What is the effect of the death on the present appeal Held: According to Article 89(1) of the Revised Penal Code, criminal liability is totally extinguished: 1. By the death of the convict, as to the personal penalties; and as to pecuniary penalties, liability therefor is extinguished only when the death of the offender occurs before final judgment. Applying the foregoing provision, we laid down the following guidelines in People v. Bayotas: 1. Death of the accused pending appeal of his conviction extinguishes his criminal liability as well as the civil liability based solely thereon. As opined by Justice Regalado, in this regard, "the death of the accused prior to final judgment terminates his criminal liability and only the civil liability directly arising from and based solely on the offense committed, i.e., civil liability ex delicto in senso strictiore." 2. Corollarily, the claim for civil liability survives notwithstanding the death of (the) accused, if the same may also be predicated on a source of obligation other than delict. Article 1157 of the Civil Code enumerates these other sources of obligation from which the civil liability may arise as a result of the same act or omission: a) Law b) Contracts c) Quasi-contracts xxxx e) Quasi-delicts 3. Where the civil liability survives, as explained in Number 2 above, an action for recovery therefor may be pursued but only by way of filing a separate civil action and subject to Section 1, Rule 111 of the 1985 Rules on Criminal Procedure as amended. This separate civil action may be enforced either against the executor/administrator or the estate of the accused, depending on the source of obligation upon which the same is based as explained above. 4. Finally, the private offended party need not fear a forfeiture of his right to file this separate civil action by prescription, in cases where during the prosecution of the criminal action and prior to its extinction, the private-offended party

instituted together therewith the civil action. In such case, the statute of limitations on the civil liability is deemed interrupted during the pendency of the criminal case, conformably with the provisions of Article 1155 of the Civil Code that should thereby avoid any apprehension on a possible privation of right by prescription.

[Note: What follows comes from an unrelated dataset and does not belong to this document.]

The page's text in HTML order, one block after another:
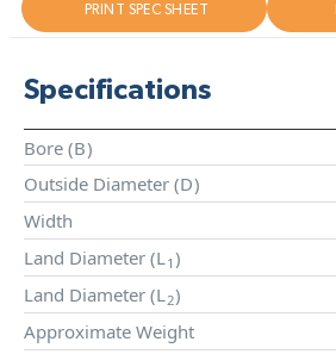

Clearly, it is unnecessary for the Court to rule on Paniterces appeal. Whether or not he was guilty of the crimes charged has become irrelevant since, following Article 89(1) of the Revised Penal Code and our disquisition in Bayotas, even assuming Paniterce had incurred criminal liabilities, they were totally extinguished by his death. Moreover, because Paniterces appeal was still pending and no final judgment of conviction had been rendered against him when he died, his civil liabilities arising from the crimes, being civil liabilities ex delicto, were likewise extinguished by his death. Consequently, the appealed Decision dated August 22, 2008 of the Court of Appeals finding Paniterce guilty of rape and acts of lasciviousness, sentencing him to imprisonment, and ordering him to indemnify his victims had become ineffectual.